Domain knowledge graphs as scaffolds for LLM reasoning
Retrieval-augmented generation is the default answer to “how do I make an LLM stop hallucinating.” Index your documents, retrieve the top-k chunks, stuff them into the context window, and let the model generate. It works surprisingly well on broad domains, customer support, legal search, internal wikis. It works much less well on narrow, technical, control-heavy domains. There is a structural reason for this, and it points to a different design.
Retrieval over a corpus assumes that the right answer is somewhere in the corpus, expressed in roughly the right words. In a narrow domain like greenhouse climate control, the right answer is almost never expressed in the corpus. The corpus has fragments. It has a paper on vapour-pressure deficit, a manual on a specific climate computer, a PhD thesis on tomato transpiration, an FAQ on dehumidification. The operator’s actual question, “why did the controller open the ventilation flap right now,” is a composition of those fragments, and the composition is the hard part.

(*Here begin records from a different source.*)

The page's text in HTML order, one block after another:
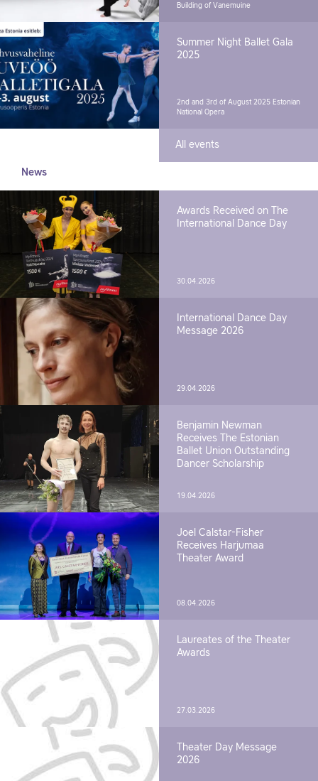
Building of Vanemuine
Summer Night Ballet Gala
2025
2nd and 3rd of August 2025 Estonian
National Opera
All events
News
Awards Received on The
International Dance Day
30.04.2026
International Dance Day
Message 2026
29.04.2026
Benjamin Newman
Receives The Estonian
Ballet Union Outstanding
Dancer Scholarship
19.04.2026
Joel Calstar-Fisher
Receives Harjumaa
Theater Award
08.04.2026
Laureates of the Theater
Awards
27.03.2026
Theater Day Message
2026

Knowledge graphs are good at exactly that compositional layer. A graph is a set of entities and a set of typed relations between them. For a greenhouse, the entities are sensors, actuators, climate variables, plant physiology states, and constraints. The relations are things like “ventilation flap actuator influences humidity variable,” “humidity variable affects fungal-disease risk,” “fungal-disease risk is constrained below threshold X for cultivar Y.” That is a small graph, a few hundred nodes, a few thousand edges. You can build it by hand with a domain expert in two afternoons.
The interesting move is what you do with the graph at inference time.
Naive use is bad. If you simply dump the entire graph into the context window, you have just made the LLM read a long, structured document, and you are back to the corpus-retrieval problem with extra steps.
The right use is constrained. The graph becomes a vocabulary that the LLM is allowed to talk about. When the model generates an explanation, it is required to express the explanation in terms of graph nodes and edges. Anything that does not reduce to the graph is flagged as ungrounded. The graph is not extra context. It is a contract about what the model is allowed to claim.
This is the move our 2025 Smart Agricultural Technology paper makes. We pair a model predictive controller with an LLM, and the LLM is forced to stay inside the domain knowledge graph when it explains a control action. The controller decides what to do. The graph decides what the explanation is allowed to say. The LLM does the linguistic gluing.
Three things become easier once you do this.
Verification. You can check that every entity and every relation in the explanation actually exists in the graph. If the model invents a new variable, the verifier catches it. This eliminates a whole class of confident-sounding hallucinations.
Editing. When the domain expert disagrees with an explanation, they can change the graph. They cannot easily change a 70-billion-parameter language model. The graph gives the human a steering wheel that the model cannot ignore.
Cross-domain reuse. The LLM stays the same. The graph swaps. Move from greenhouse to building HVAC and you swap the entities and relations, you do not retrain anything.
The cost is real. Building the graph is the unglamorous part of the work. It needs domain interviews, careful ontology decisions, and upkeep as the underlying plant changes. It also caps the system’s expressivity at whatever the graph contains. If the graph does not have a node for “leaf wetness,” the system cannot explain in terms of leaf wetness, even if the underlying physics involves it. That is a feature, not a bug, in safety-critical contexts. The system fails visibly, in the graph, where a human can see it, rather than invisibly, inside a transformer, where they cannot.
The pattern generalises beyond control. Any domain where the corpus is sparse, the variables are well-defined, and the cost of hallucination is high, is a domain where knowledge graphs as scaffolds beat retrieval over text. Medicine, manufacturing, energy systems, all of them fit. The trick is having the patience to build the graph.